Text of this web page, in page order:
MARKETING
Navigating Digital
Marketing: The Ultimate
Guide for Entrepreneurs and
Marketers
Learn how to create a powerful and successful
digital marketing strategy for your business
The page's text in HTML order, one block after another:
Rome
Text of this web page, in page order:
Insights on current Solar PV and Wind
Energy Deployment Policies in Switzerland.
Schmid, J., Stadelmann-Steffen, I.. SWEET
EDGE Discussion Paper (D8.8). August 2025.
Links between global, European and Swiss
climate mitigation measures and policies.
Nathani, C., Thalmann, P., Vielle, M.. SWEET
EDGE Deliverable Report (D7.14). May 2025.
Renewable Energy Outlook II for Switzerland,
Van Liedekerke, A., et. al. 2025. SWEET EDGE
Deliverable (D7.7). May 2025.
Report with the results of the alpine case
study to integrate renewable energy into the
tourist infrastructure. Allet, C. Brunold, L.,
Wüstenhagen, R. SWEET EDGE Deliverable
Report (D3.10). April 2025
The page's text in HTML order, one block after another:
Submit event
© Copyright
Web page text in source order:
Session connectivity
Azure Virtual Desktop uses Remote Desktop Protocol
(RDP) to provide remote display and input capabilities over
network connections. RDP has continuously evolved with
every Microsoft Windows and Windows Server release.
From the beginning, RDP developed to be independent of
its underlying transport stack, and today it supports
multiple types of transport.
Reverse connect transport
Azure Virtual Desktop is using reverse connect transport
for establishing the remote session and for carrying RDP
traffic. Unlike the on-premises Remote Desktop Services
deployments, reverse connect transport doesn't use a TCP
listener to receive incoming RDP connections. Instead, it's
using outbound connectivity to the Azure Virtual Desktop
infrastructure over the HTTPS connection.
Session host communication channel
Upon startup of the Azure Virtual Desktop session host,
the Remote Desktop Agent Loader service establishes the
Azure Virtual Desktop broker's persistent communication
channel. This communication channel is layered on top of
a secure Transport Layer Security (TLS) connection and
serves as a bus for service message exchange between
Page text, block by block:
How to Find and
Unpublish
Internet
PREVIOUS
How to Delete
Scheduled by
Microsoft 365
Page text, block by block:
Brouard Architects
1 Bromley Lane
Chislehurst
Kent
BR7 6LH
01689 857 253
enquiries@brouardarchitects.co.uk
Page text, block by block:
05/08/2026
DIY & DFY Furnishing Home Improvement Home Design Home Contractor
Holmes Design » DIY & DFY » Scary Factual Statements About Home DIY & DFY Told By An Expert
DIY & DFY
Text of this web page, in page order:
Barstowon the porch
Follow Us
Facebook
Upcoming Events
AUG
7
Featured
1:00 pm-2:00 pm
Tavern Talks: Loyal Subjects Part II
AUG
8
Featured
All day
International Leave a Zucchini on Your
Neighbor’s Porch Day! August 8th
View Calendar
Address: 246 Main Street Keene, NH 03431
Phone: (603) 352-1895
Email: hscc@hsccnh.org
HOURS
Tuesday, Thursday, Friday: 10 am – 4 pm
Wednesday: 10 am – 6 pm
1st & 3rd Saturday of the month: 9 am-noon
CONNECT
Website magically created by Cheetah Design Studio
########
Task objective> An exact copy of the data is needed.

Response below>
Text of this web page, in page order:
MARKETING
Navigating Digital
Marketing: The Ultimate
Guide for Entrepreneurs and
Marketers
Learn how to create a powerful and successful
digital marketing strategy for your business
The page's text in HTML order, one block after another:
Rome
Text of this web page, in page order:
Insights on current Solar PV and Wind
Energy Deployment Policies in Switzerland.
Schmid, J., Stadelmann-Steffen, I.. SWEET
EDGE Discussion Paper (D8.8). August 2025.
Links between global, European and Swiss
climate mitigation measures and policies.
Nathani, C., Thalmann, P., Vielle, M.. SWEET
EDGE Deliverable Report (D7.14). May 2025.
Renewable Energy Outlook II for Switzerland,
Van Liedekerke, A., et. al. 2025. SWEET EDGE
Deliverable (D7.7). May 2025.
Report with the results of the alpine case
study to integrate renewable energy into the
tourist infrastructure. Allet, C. Brunold, L.,
Wüstenhagen, R. SWEET EDGE Deliverable
Report (D3.10). April 2025
The page's text in HTML order, one block after another:
Submit event
© Copyright
Web page text in source order:
Session connectivity
Azure Virtual Desktop uses Remote Desktop Protocol
(RDP) to provide remote display and input capabilities over
network connections. RDP has continuously evolved with
every Microsoft Windows and Windows Server release.
From the beginning, RDP developed to be independent of
its underlying transport stack, and today it supports
multiple types of transport.
Reverse connect transport
Azure Virtual Desktop is using reverse connect transport
for establishing the remote session and for carrying RDP
traffic. Unlike the on-premises Remote Desktop Services
deployments, reverse connect transport doesn't use a TCP
listener to receive incoming RDP connections. Instead, it's
using outbound connectivity to the Azure Virtual Desktop
infrastructure over the HTTPS connection.
Session host communication channel
Upon startup of the Azure Virtual Desktop session host,
the Remote Desktop Agent Loader service establishes the
Azure Virtual Desktop broker's persistent communication
channel. This communication channel is layered on top of
a secure Transport Layer Security (TLS) connection and
serves as a bus for service message exchange between
Page text, block by block:
How to Find and
Unpublish
Internet
PREVIOUS
How to Delete
Scheduled by
Microsoft 365
Page text, block by block:
Brouard Architects
1 Bromley Lane
Chislehurst
Kent
BR7 6LH
01689 857 253
enquiries@brouardarchitects.co.uk
Page text, block by block:
05/08/2026
DIY & DFY Furnishing Home Improvement Home Design Home Contractor
Holmes Design » DIY & DFY » Scary Factual Statements About Home DIY & DFY Told By An Expert
DIY & DFY
Text of this web page, in page order:
Barstowon the porch
Follow Us
Facebook
Upcoming Events
AUG
7
Featured
1:00 pm-2:00 pm
Tavern Talks: Loyal Subjects Part II
AUG
8
Featured
All day
International Leave a Zucchini on Your
Neighbor’s Porch Day! August 8th
View Calendar
Address: 246 Main Street Keene, NH 03431
Phone: (603) 352-1895
Email: hscc@hsccnh.org
HOURS
Tuesday, Thursday, Friday: 10 am – 4 pm
Wednesday: 10 am – 6 pm
1st & 3rd Saturday of the month: 9 am-noon
CONNECT
Website magically created by Cheetah Design Studio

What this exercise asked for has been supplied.